As with any trip in recent years, it has the benefit of being in the idea phase well within reasonable time limits for a decent planning. Despite that, it all comes to fruition at just about the eleventh hour, or in less than two weeks before T-0. Nevertheless, come the right time, the flights were arranged, the car rented, hotels booked, necessary concert tickets ordered, I was armed with a camera, and accompanied by two friends. The trip was on and just about to hit the first major obstacle at the destination airport. Not to bore you with details but let's just say that our baggage was not seen on the direct flight from Tallinn to Amsterdam. Bagage is gelost. Indeed. More like baggage is lost. Friggin air services.
Anyway, that stuff got happily sorted by the next evening. Meanwhile we had a gig to attend at pretty much nowhere in Belgium, nowhere to me at least. However, that nowhere, Vosselaar, would make a list of the top 15 Estonian cities by population, and the nearby city of Turnhout, where we were staying, would even make the top 4. Some nowhere, huh? Nevertheless, the venue of the first gig, Biebob, is a well established place for good rock and metal concerts that, as I was told, isn't even easy to get to perform at. The owner seems to know his way around the scene, so to say. The place itself is small, cosy, and, most importantly, has an excellent sound, albeit with no small help from the sound man, blessed he be. It's such a great feeling to attend a gig where quality of sound is a given and not a miracle.
The first entertainer of the evening was Cryptex, a German folk rock band. Being familiar with their début album, this band felt like a rather strange support for the likes of Threshold. The music is all right, a catchy sort of folky heavy sided rock that has both the edge and the fresh playfulness. Come to think of it, it's likely received less credit than it actually deserves. But as with any music, the moment of truth comes when the band hits the stage and my! what an eye-opener that was.
I mean, such a pure burst of energy coming from the band whose singer was sporting a lopsided face and a bottle of water not an hour earlier, claiming to have just woken up and trying to get to grips with the reality, is not what I was expecting.

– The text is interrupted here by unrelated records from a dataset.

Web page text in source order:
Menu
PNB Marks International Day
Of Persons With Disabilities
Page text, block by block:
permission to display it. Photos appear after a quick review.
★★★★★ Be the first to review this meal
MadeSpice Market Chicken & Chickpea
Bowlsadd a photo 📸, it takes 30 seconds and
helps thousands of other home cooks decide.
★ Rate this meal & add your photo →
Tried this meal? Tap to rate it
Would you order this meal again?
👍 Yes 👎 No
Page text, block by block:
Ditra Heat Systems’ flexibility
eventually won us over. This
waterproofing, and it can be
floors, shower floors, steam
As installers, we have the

The music that doesn't feel overly driven on the album became more than alive on stage and all encompassing. The sparkling energy was flowing from the stage, and the trio were truly living it. Folk elements also added a layer of different vibes and rhythms across their performance. If there is folk rock I'd readily listen to, Cryptex has got to be it. Not sure I'm sold on the studio material but I'm definitely sold on their live gigs, that's for sure.
Next up on the list were Enochian Theory, Metal Storm staff favourite of the past year. The mood during their performance was considerably different from the opener, though. While Cryptex was about kick-starting the show, Enochian Theory were more about creating a deeper introspective atmosphere of floating melancholy. It takes a bit of an effort to be immersed in the flowing patterns, and Ben's high-pitched vocals can make it considerably harder to appreciate the whole mix. Frankly, that is not for everyone. From my perspective it all went rather well.

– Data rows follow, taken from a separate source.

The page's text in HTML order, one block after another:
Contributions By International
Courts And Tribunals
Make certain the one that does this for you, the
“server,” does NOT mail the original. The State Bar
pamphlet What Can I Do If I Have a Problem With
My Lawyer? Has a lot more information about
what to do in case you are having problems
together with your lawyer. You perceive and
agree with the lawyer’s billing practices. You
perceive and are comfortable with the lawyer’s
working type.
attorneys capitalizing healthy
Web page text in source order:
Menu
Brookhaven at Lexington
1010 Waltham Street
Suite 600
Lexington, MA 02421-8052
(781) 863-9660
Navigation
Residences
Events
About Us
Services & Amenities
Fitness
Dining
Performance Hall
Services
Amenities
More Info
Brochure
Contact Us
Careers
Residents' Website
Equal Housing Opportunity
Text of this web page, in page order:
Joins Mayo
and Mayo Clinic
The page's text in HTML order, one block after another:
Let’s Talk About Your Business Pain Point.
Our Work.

However, throughout their performance Enochian Theory seemed to be plagued by some sort of technical problems. Firstly, minor background interference was running through the sound. Secondly, Ben had issues with delays on his microphones. There either was no delay, or too much of it. Ben was even joking that "You guys can be the delay for me! Do you know all the lyrics?" And while you might notice what is missing from the sound if you know their music in detail, I really think it wasn't that much of a big deal. Although, I'm not sure it left the band all too happy about their performance as they were trying their best for the final show of the tour. A bit of a sour note for the end of the tour.
As far as Threshold goes, I'll have to admit up front that I have never been an avid follower. I am, however, a huge Damian Wilson fan. Which may well be the reason why I love March Of Progress so much and why I considered including the Threshold gig in my trip. And while I've never seen them play before, an excellent live performance was nothing less than expected from the band who have been delivering quality for over 20 years. As it went, Threshold felt big on stage, they might as well have been playing a huge arena. But at the same time they appeared very close to the audience.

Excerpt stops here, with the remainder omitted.